12. The method of claim 8, wherein said motion parameters are estimated on a group of pictures basis.

13. The method of claim 8, wherein said motion parameters are estimated using a block-based motion approach that partitions said plurality of pictures into a plurality of blocks and estimates respective motion models for each of said plurality of blocks.

14. The method of claim 8, wherein said picture warping process aligns a reference picture from among a group of pictures comprised in said plurality of pictures with non-reference pictures from among said group of pictures.

15. An apparatus, comprising:

means for estimating (510) motion parameters for an input video sequence having motion, said input video sequence comprising a plurality of pictures;

means for performing a picture warping process (520) that transforms one or more of said plurality of pictures to provide a static version of said input video sequence by reducing an amount of said motion based on said motion parameters; and

means for performing example-based super-resolution (530) to generate one or more high resolution replacement patch pictures from said static version of said video sequence, said one or more high resolution replacement patch pictures for replacing one or more low resolution patch pictures during a reconstruction of said input video sequence.

16. The apparatus of claim 15, wherein said means for performing said example- based super-resolution (530) is further for generating one or more downsized pictures from said input video sequence, said one or more downsized pictures respectively corresponding to one or more of said plurality of pictures and for use in reconstructing said input video sequence.

17. The apparatus of claim 15, wherein said motion parameters are estimated using a planar motion model that models a global motion between a reference picture and at least one other picture from among said plurality of pictures, said global motion including one or more invertible transformations that move pixels in said reference picture to respective co-located pixels in said at least one other picture or that move said co-located pixels in said at least one other picture to said pixels in said reference picture.

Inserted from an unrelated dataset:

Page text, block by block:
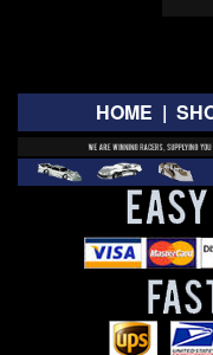
HOME |

18. The apparatus of claim 15, wherein said motion parameters are estimated on a group of pictures basis.

19. The apparatus of claim 15, wherein said motion parameters are estimated using a block-based motion approach that partitions said plurality of pictures into a plurality of blocks and estimates respective motion models for each of said plurality of blocks.

20. The apparatus of claim 15, wherein said picture warping process aligns a reference picture from among a group of pictures comprised in said plurality of pictures with non-reference pictures from among said group of pictures.